WHAT IS NEEDED
In your reply, write out the records exactly, each line intact.

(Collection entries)
------------
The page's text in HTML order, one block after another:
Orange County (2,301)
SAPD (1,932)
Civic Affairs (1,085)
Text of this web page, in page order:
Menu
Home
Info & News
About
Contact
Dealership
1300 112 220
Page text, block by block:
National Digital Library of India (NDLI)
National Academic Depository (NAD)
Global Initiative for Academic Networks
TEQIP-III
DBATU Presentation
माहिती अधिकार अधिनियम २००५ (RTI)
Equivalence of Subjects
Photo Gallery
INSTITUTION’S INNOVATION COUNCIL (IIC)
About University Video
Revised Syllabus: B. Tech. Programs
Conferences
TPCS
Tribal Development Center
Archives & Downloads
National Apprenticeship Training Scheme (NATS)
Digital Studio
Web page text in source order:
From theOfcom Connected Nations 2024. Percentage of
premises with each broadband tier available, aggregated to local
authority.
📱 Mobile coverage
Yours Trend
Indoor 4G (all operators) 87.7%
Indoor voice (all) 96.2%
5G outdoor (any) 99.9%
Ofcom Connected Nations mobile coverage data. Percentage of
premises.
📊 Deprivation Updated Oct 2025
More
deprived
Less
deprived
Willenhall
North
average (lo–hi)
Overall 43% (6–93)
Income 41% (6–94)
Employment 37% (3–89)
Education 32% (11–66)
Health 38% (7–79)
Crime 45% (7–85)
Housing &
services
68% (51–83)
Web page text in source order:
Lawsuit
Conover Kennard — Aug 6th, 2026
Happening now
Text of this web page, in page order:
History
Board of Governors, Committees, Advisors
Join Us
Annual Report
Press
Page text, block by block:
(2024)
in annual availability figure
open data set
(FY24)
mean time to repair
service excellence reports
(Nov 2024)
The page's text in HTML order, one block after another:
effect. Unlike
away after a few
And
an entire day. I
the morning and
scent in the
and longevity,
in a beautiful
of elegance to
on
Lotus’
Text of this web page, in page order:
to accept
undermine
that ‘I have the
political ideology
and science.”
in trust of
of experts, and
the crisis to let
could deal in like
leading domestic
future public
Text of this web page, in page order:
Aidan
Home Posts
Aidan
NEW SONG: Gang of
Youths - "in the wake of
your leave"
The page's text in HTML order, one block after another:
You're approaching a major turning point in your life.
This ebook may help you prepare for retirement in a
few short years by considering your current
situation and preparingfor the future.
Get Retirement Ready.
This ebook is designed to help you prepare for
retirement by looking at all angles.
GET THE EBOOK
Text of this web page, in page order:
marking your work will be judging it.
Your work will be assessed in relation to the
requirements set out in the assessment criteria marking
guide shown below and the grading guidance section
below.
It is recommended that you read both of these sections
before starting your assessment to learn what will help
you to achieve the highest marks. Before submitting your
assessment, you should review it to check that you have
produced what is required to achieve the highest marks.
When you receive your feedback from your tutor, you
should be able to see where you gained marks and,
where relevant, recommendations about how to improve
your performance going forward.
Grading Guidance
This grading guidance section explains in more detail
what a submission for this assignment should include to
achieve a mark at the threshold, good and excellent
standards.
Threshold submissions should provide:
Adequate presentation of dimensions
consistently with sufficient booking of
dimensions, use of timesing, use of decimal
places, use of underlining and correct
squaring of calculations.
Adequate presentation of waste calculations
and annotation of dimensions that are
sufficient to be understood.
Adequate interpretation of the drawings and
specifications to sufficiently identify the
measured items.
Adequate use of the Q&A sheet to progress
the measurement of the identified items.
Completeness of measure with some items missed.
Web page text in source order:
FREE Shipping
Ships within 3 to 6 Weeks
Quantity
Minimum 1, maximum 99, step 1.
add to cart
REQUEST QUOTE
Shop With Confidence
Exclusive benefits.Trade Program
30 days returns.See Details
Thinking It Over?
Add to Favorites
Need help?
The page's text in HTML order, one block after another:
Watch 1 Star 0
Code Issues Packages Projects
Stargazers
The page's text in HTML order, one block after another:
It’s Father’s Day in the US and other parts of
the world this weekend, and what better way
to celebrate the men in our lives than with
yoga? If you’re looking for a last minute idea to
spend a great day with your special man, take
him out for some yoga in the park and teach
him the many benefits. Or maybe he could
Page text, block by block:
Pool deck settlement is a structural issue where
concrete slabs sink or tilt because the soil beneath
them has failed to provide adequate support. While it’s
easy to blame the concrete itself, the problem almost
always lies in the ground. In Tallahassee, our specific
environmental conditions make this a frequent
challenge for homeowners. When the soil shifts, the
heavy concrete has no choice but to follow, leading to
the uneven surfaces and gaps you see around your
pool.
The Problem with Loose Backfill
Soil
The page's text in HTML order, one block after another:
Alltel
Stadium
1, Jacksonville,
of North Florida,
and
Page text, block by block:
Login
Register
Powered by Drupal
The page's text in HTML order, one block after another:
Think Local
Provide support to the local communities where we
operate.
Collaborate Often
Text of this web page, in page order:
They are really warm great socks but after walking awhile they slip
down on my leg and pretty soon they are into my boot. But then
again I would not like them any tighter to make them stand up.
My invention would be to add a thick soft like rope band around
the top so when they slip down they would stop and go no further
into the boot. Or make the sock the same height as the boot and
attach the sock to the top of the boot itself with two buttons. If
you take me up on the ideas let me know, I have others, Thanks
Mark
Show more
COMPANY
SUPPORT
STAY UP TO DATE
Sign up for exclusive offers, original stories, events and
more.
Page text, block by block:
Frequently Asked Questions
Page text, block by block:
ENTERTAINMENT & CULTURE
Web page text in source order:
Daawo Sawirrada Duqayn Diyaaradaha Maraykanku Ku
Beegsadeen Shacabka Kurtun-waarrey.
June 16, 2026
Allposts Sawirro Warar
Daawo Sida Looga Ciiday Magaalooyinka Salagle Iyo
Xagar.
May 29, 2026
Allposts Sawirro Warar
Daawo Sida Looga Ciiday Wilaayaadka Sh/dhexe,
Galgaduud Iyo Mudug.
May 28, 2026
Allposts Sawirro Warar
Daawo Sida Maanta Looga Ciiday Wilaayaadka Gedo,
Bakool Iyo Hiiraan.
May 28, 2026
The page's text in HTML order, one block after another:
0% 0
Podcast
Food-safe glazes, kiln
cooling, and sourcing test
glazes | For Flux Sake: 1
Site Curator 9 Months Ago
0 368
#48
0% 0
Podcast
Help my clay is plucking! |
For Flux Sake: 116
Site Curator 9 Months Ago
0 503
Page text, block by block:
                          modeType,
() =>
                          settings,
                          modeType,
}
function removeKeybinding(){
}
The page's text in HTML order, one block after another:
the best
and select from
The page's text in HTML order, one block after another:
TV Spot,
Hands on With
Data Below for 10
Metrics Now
------------
ANSWER TO THE PROBLEM
The page's text in HTML order, one block after another:
Orange County (2,301)
SAPD (1,932)
Civic Affairs (1,085)
Text of this web page, in page order:
Menu
Home
Info & News
About
Contact
Dealership
1300 112 220
Page text, block by block:
National Digital Library of India (NDLI)
National Academic Depository (NAD)
Global Initiative for Academic Networks
TEQIP-III
DBATU Presentation
माहिती अधिकार अधिनियम २००५ (RTI)
Equivalence of Subjects
Photo Gallery
INSTITUTION’S INNOVATION COUNCIL (IIC)
About University Video
Revised Syllabus: B. Tech. Programs
Conferences
TPCS
Tribal Development Center
Archives & Downloads
National Apprenticeship Training Scheme (NATS)
Digital Studio
Web page text in source order:
From theOfcom Connected Nations 2024. Percentage of
premises with each broadband tier available, aggregated to local
authority.
📱 Mobile coverage
Yours Trend
Indoor 4G (all operators) 87.7%
Indoor voice (all) 96.2%
5G outdoor (any) 99.9%
Ofcom Connected Nations mobile coverage data. Percentage of
premises.
📊 Deprivation Updated Oct 2025
More
deprived
Less
deprived
Willenhall
North
average (lo–hi)
Overall 43% (6–93)
Income 41% (6–94)
Employment 37% (3–89)
Education 32% (11–66)
Health 38% (7–79)
Crime 45% (7–85)
Housing &
services
68% (51–83)
Web page text in source order:
Lawsuit
Conover Kennard — Aug 6th, 2026
Happening now
Text of this web page, in page order:
History
Board of Governors, Committees, Advisors
Join Us
Annual Report
Press
Page text, block by block:
(2024)
in annual availability figure
open data set
(FY24)
mean time to repair
service excellence reports
(Nov 2024)
The page's text in HTML order, one block after another:
effect. Unlike
away after a few
And
an entire day. I
the morning and
scent in the
and longevity,
in a beautiful
of elegance to
on
Lotus’
Text of this web page, in page order:
to accept
undermine
that ‘I have the
political ideology
and science.”
in trust of
of experts, and
the crisis to let
could deal in like
leading domestic
future public
Text of this web page, in page order:
Aidan
Home Posts
Aidan
NEW SONG: Gang of
Youths - "in the wake of
your leave"
The page's text in HTML order, one block after another:
You're approaching a major turning point in your life.
This ebook may help you prepare for retirement in a
few short years by considering your current
situation and preparingfor the future.
Get Retirement Ready.
This ebook is designed to help you prepare for
retirement by looking at all angles.
GET THE EBOOK
Text of this web page, in page order:
marking your work will be judging it.
Your work will be assessed in relation to the
requirements set out in the assessment criteria marking
guide shown below and the grading guidance section
below.
It is recommended that you read both of these sections
before starting your assessment to learn what will help
you to achieve the highest marks. Before submitting your
assessment, you should review it to check that you have
produced what is required to achieve the highest marks.
When you receive your feedback from your tutor, you
should be able to see where you gained marks and,
where relevant, recommendations about how to improve
your performance going forward.
Grading Guidance
This grading guidance section explains in more detail
what a submission for this assignment should include to
achieve a mark at the threshold, good and excellent
standards.
Threshold submissions should provide:
Adequate presentation of dimensions
consistently with sufficient booking of
dimensions, use of timesing, use of decimal
places, use of underlining and correct
squaring of calculations.
Adequate presentation of waste calculations
and annotation of dimensions that are
sufficient to be understood.
Adequate interpretation of the drawings and
specifications to sufficiently identify the
measured items.
Adequate use of the Q&A sheet to progress
the measurement of the identified items.
Completeness of measure with some items missed.
Web page text in source order:
FREE Shipping
Ships within 3 to 6 Weeks
Quantity
Minimum 1, maximum 99, step 1.
add to cart
REQUEST QUOTE
Shop With Confidence
Exclusive benefits.Trade Program
30 days returns.See Details
Thinking It Over?
Add to Favorites
Need help?
The page's text in HTML order, one block after another:
Watch 1 Star 0
Code Issues Packages Projects
Stargazers
The page's text in HTML order, one block after another:
It’s Father’s Day in the US and other parts of
the world this weekend, and what better way
to celebrate the men in our lives than with
yoga? If you’re looking for a last minute idea to
spend a great day with your special man, take
him out for some yoga in the park and teach
him the many benefits. Or maybe he could
Page text, block by block:
Pool deck settlement is a structural issue where
concrete slabs sink or tilt because the soil beneath
them has failed to provide adequate support. While it’s
easy to blame the concrete itself, the problem almost
always lies in the ground. In Tallahassee, our specific
environmental conditions make this a frequent
challenge for homeowners. When the soil shifts, the
heavy concrete has no choice but to follow, leading to
the uneven surfaces and gaps you see around your
pool.
The Problem with Loose Backfill
Soil
The page's text in HTML order, one block after another:
Alltel
Stadium
1, Jacksonville,
of North Florida,
and
Page text, block by block:
Login
Register
Powered by Drupal
The page's text in HTML order, one block after another:
Think Local
Provide support to the local communities where we
operate.
Collaborate Often
Text of this web page, in page order:
They are really warm great socks but after walking awhile they slip
down on my leg and pretty soon they are into my boot. But then
again I would not like them any tighter to make them stand up.
My invention would be to add a thick soft like rope band around
the top so when they slip down they would stop and go no further
into the boot. Or make the sock the same height as the boot and
attach the sock to the top of the boot itself with two buttons. If
you take me up on the ideas let me know, I have others, Thanks
Mark
Show more
COMPANY
SUPPORT
STAY UP TO DATE
Sign up for exclusive offers, original stories, events and
more.
Page text, block by block:
Frequently Asked Questions
Page text, block by block:
ENTERTAINMENT & CULTURE
Web page text in source order:
Daawo Sawirrada Duqayn Diyaaradaha Maraykanku Ku
Beegsadeen Shacabka Kurtun-waarrey.
June 16, 2026
Allposts Sawirro Warar
Daawo Sida Looga Ciiday Magaalooyinka Salagle Iyo
Xagar.
May 29, 2026
Allposts Sawirro Warar
Daawo Sida Looga Ciiday Wilaayaadka Sh/dhexe,
Galgaduud Iyo Mudug.
May 28, 2026
Allposts Sawirro Warar
Daawo Sida Maanta Looga Ciiday Wilaayaadka Gedo,
Bakool Iyo Hiiraan.
May 28, 2026
The page's text in HTML order, one block after another:
0% 0
Podcast
Food-safe glazes, kiln
cooling, and sourcing test
glazes | For Flux Sake: 1
Site Curator 9 Months Ago
0 368
#48
0% 0
Podcast
Help my clay is plucking! |
For Flux Sake: 116
Site Curator 9 Months Ago
0 503
Page text, block by block:
                          modeType,
() =>
                          settings,
                          modeType,
}
function removeKeybinding(){
}
The page's text in HTML order, one block after another:
the best
and select from
The page's text in HTML order, one block after another:
TV Spot,
Hands on With
Data Below for 10
Metrics Now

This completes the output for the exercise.